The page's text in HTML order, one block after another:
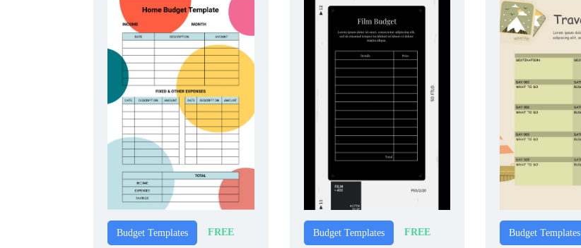
Budget Templates FREE Budget Templates FREE Budget Templates
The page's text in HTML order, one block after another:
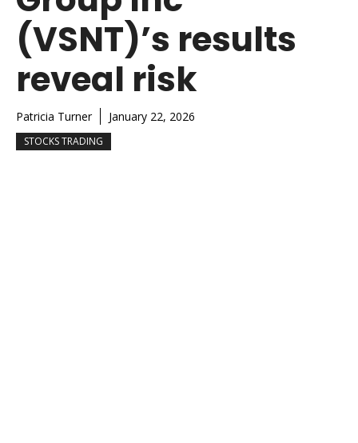
(VSNT)’s results
reveal risk
Patricia Turner January 22, 2026
STOCKS TRADING
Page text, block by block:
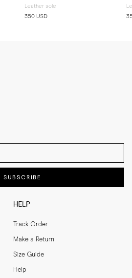
Leather sole
350 USD
HELP
Track Order
Make a Return
Size Guide
Help
SUBSCRIBE
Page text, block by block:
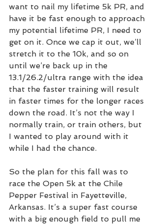
want to nail my lifetime 5k PR, and
have it be fast enough to approach
my potential lifetime PR, I need to
get on it. Once we cap it out, we’ll
stretch it to the 10k, and so on
until we’re back up in the
13.1/26.2/ultra range with the idea
that the faster training will result
in faster times for the longer races
down the road. It’s not the way I
normally train, or train others, but
I wanted to play around with it
while I had the chance.
So the plan for this fall was to
race the Open 5k at the Chile
Pepper Festival in Fayetteville,
Arkansas. It’s a super fast course
with a big enough field to pull me
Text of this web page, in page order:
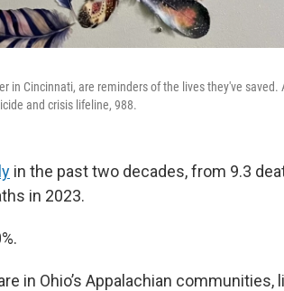
in Cincinnati, are reminders of the lives they've saved.
and crisis lifeline, 988.
in the past two decades, from 9.3
in 2023.
in Ohio’s Appalachian communities,
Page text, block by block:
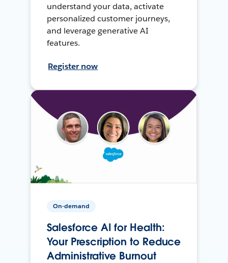
understand your data, activate
personalized customer journeys,
and leverage generative AI
features.
Register now
On-demand
Salesforce AI for Health:
Your Prescription to Reduce
Administrative Burnout
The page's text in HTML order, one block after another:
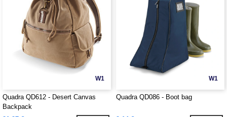
W1
Quadra QD612 - Desert Canvas
Backpack
W1
Quadra QD086 - Boot bag
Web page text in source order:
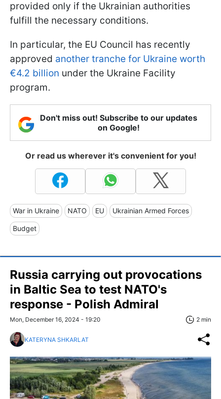
provided only if the Ukrainian authorities
fulfill the necessary conditions.
In particular, the EU Council has recently
approved another tranche for Ukraine worth
€4.2 billion under the Ukraine Facility
program.
Don't miss out! Subscribe to our updates
on Google!
Or read us wherever it's convenient for you!
War in Ukraine NATO EU Ukrainian Armed Forces
Budget
Russia carrying out provocations
in Baltic Sea to test NATO's
response - Polish Admiral
Mon, December 16, 2024 - 19:20 2 min
KATERYNA SHKARLAT
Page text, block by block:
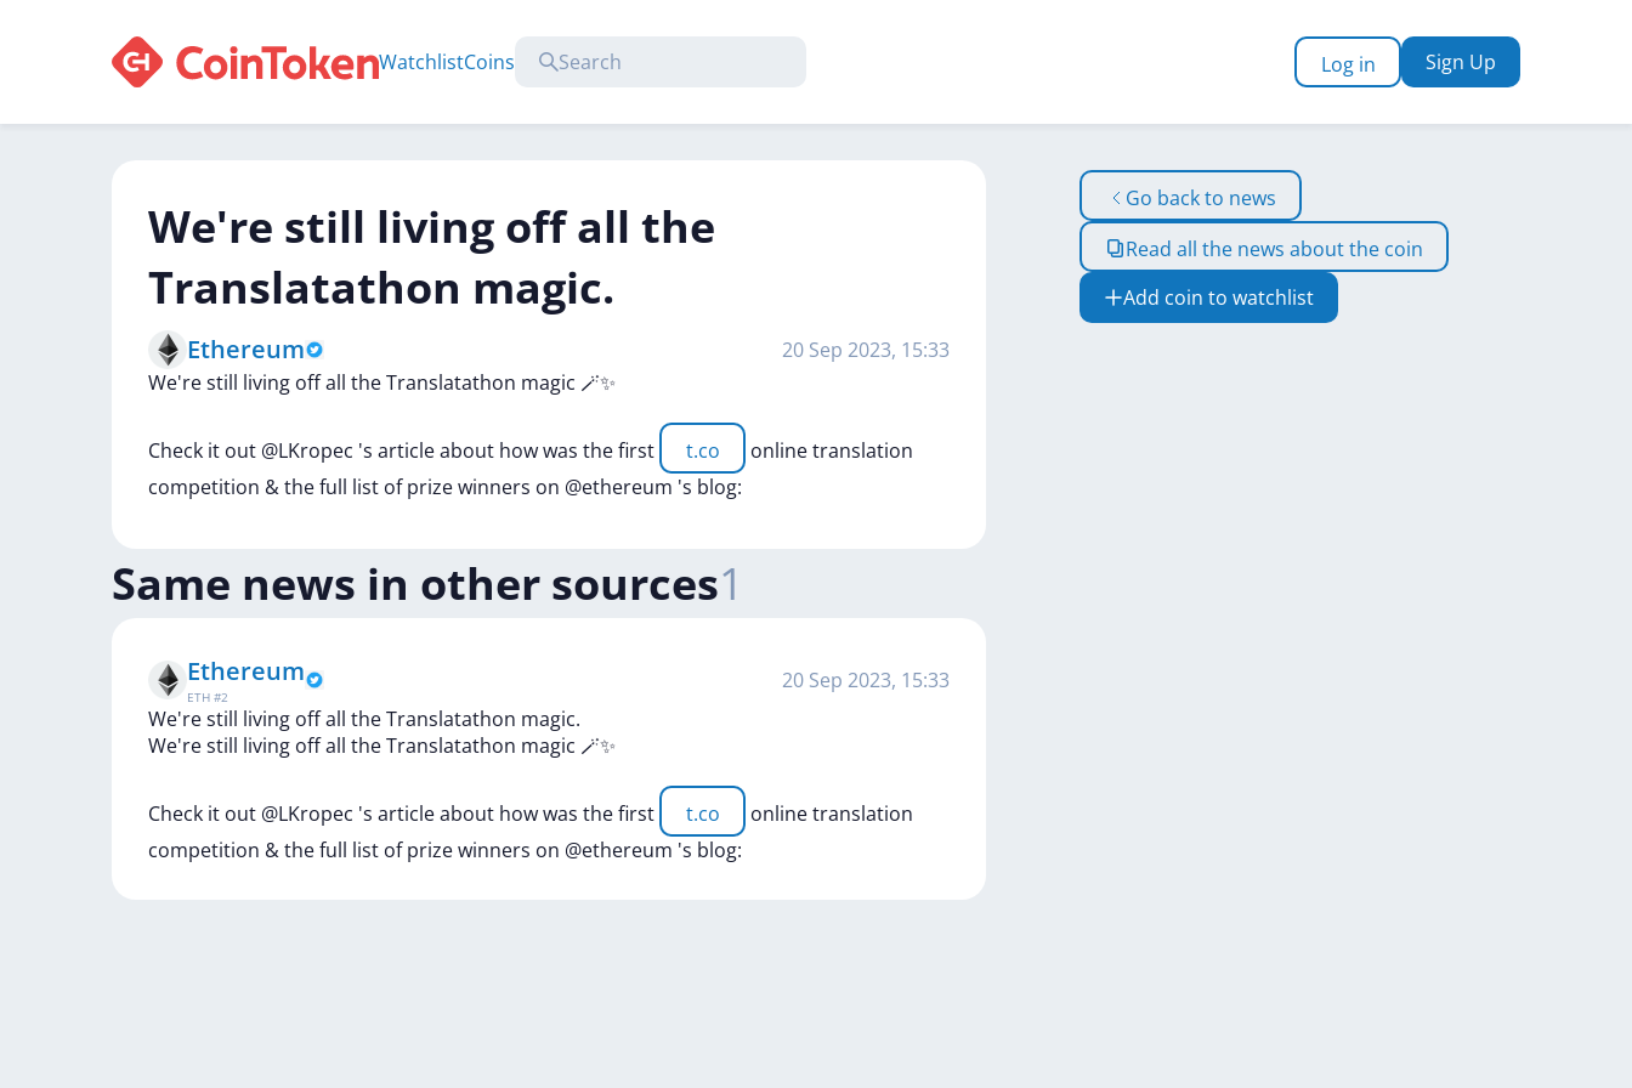
WatchlistCoins Log in Sign Up
We're still living off all the
Translatathon magic.
Ethereum
20 Sep 2023, 15:33
We'restill living offall theTranslatathon magic 🪄✨
Check it out @LKropec 's articleabout howwas thefirst t.co onlinetranslation
competition &thefull list ofprizewinners on @ethereum 's blog:
Go back to news
Read all the news about the coin
Add coin to watchlist
Same news in other sources1
Ethereum
ETH #2
20 Sep 2023, 15:33
We're still living off all the Translatathon magic.
We'restill living offall theTranslatathon magic 🪄✨
Check it out @LKropec 's articleabout howwas thefirst t.co onlinetranslation
competition &thefull list ofprizewinners on @ethereum 's blog:
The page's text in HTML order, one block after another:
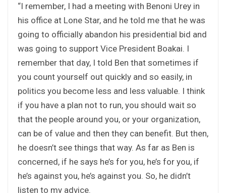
----
## Goal of the exercise
The aim is an exact repeat of the entire listing, stripped of pictures.

## Solution for this problem
The page's text in HTML order, one block after another:
Budget Templates FREE Budget Templates FREE Budget Templates
The page's text in HTML order, one block after another:
(VSNT)’s results
reveal risk
Patricia Turner January 22, 2026
STOCKS TRADING
Page text, block by block:
Leather sole
350 USD
HELP
Track Order
Make a Return
Size Guide
Help
SUBSCRIBE
Page text, block by block:
want to nail my lifetime 5k PR, and
have it be fast enough to approach
my potential lifetime PR, I need to
get on it. Once we cap it out, we’ll
stretch it to the 10k, and so on
until we’re back up in the
13.1/26.2/ultra range with the idea
that the faster training will result
in faster times for the longer races
down the road. It’s not the way I
normally train, or train others, but
I wanted to play around with it
while I had the chance.
So the plan for this fall was to
race the Open 5k at the Chile
Pepper Festival in Fayetteville,
Arkansas. It’s a super fast course
with a big enough field to pull me
Text of this web page, in page order:
in Cincinnati, are reminders of the lives they've saved.
and crisis lifeline, 988.
in the past two decades, from 9.3
in 2023.
in Ohio’s Appalachian communities,
Page text, block by block:
understand your data, activate
personalized customer journeys,
and leverage generative AI
features.
Register now
On-demand
Salesforce AI for Health:
Your Prescription to Reduce
Administrative Burnout
The page's text in HTML order, one block after another:
W1
Quadra QD612 - Desert Canvas
Backpack
W1
Quadra QD086 - Boot bag
Web page text in source order:
provided only if the Ukrainian authorities
fulfill the necessary conditions.
In particular, the EU Council has recently
approved another tranche for Ukraine worth
€4.2 billion under the Ukraine Facility
program.
Don't miss out! Subscribe to our updates
on Google!
Or read us wherever it's convenient for you!
War in Ukraine NATO EU Ukrainian Armed Forces
Budget
Russia carrying out provocations
in Baltic Sea to test NATO's
response - Polish Admiral
Mon, December 16, 2024 - 19:20 2 min
KATERYNA SHKARLAT
Page text, block by block:
WatchlistCoins Log in Sign Up
We're still living off all the
Translatathon magic.
Ethereum
20 Sep 2023, 15:33
We'restill living offall theTranslatathon magic 🪄✨
Check it out @LKropec 's articleabout howwas thefirst t.co onlinetranslation
competition &thefull list ofprizewinners on @ethereum 's blog:
Go back to news
Read all the news about the coin
Add coin to watchlist
Same news in other sources1
Ethereum
ETH #2
20 Sep 2023, 15:33
We're still living off all the Translatathon magic.
We'restill living offall theTranslatathon magic 🪄✨
Check it out @LKropec 's articleabout howwas thefirst t.co onlinetranslation
competition &thefull list ofprizewinners on @ethereum 's blog:
The page's text in HTML order, one block after another:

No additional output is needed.